**What needs to be done:**
If a line in the records contains the string "Mathematics", show that line.

━━━━━━━━━━

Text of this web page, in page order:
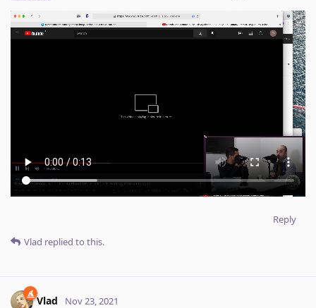
Reply
Vlad replied to this.
Vlad Nov 23, 2021
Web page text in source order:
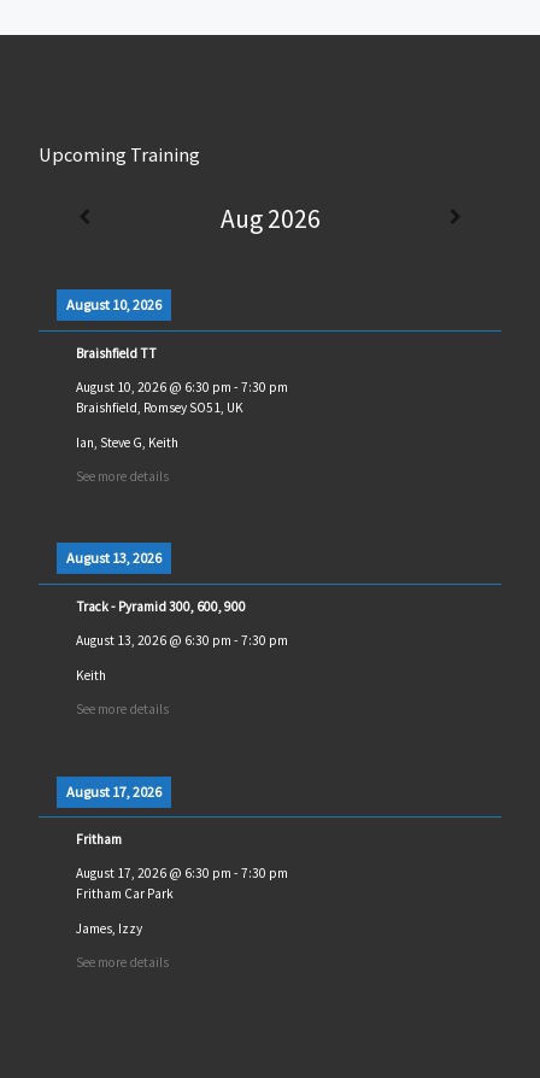
Upcoming Training
Aug 2026
August 10, 2026
Braishfield TT
August 10, 2026@ 6:30 pm - 7:30 pm
Braishfield, Romsey SO51, UK
Ian, Steve G, Keith
See more details
August 13, 2026
Track - Pyramid 300, 600, 900
August 13, 2026@ 6:30 pm - 7:30 pm
Keith
See more details
August 17, 2026
Fritham
August 17, 2026@ 6:30 pm - 7:30 pm
Fritham Car Park
James, Izzy
See more details
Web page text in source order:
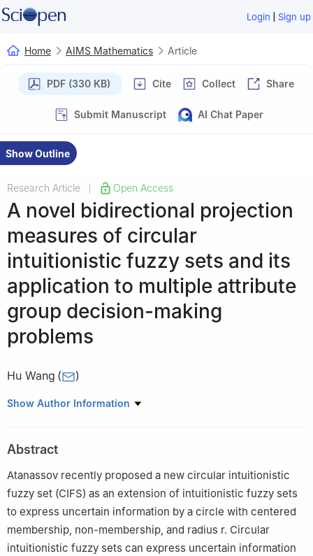
Login | Sign up
Home AIMS Mathematics Article
PDF (330 KB) Cite Collect Share
Submit Manuscript AI Chat Paper
Show Outline
Research Article Open Access
A novel bidirectional projection
measures of circular
intuitionistic fuzzy sets and its
application to multiple attribute
group decision-making
problems
Hu Wang ( )
College of Mathematics and Physics, Mianyang Teachers'
Show Author Information
Abstract
Atanassov recently proposed a new circular intuitionistic
fuzzy set (CIFS) as an extension of intuitionistic fuzzy sets
to express uncertain information by a circle with centered
membership, non-membership, and radius r. Circular
intuitionistic fuzzy sets can express uncertain information
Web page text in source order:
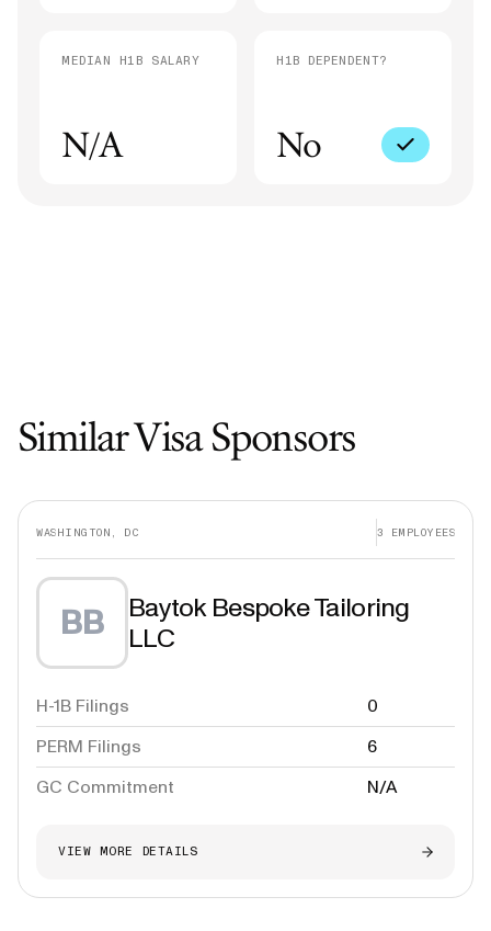
MEDIAN H1B SALARY
N/A
H1B DEPENDENT?
No
Similar Visa Sponsors
WASHINGTON, DC 3 EMPLOYEES
BB
Baytok Bespoke Tailoring
LLC
H-1B Filings
0
PERM Filings
6
GC Commitment
N/A
VIEW MORE DETAILS

━━━━━━━━━━

**Written response:**
Home AIMS Mathematics Article
College of Mathematics and Physics, Mianyang Teachers'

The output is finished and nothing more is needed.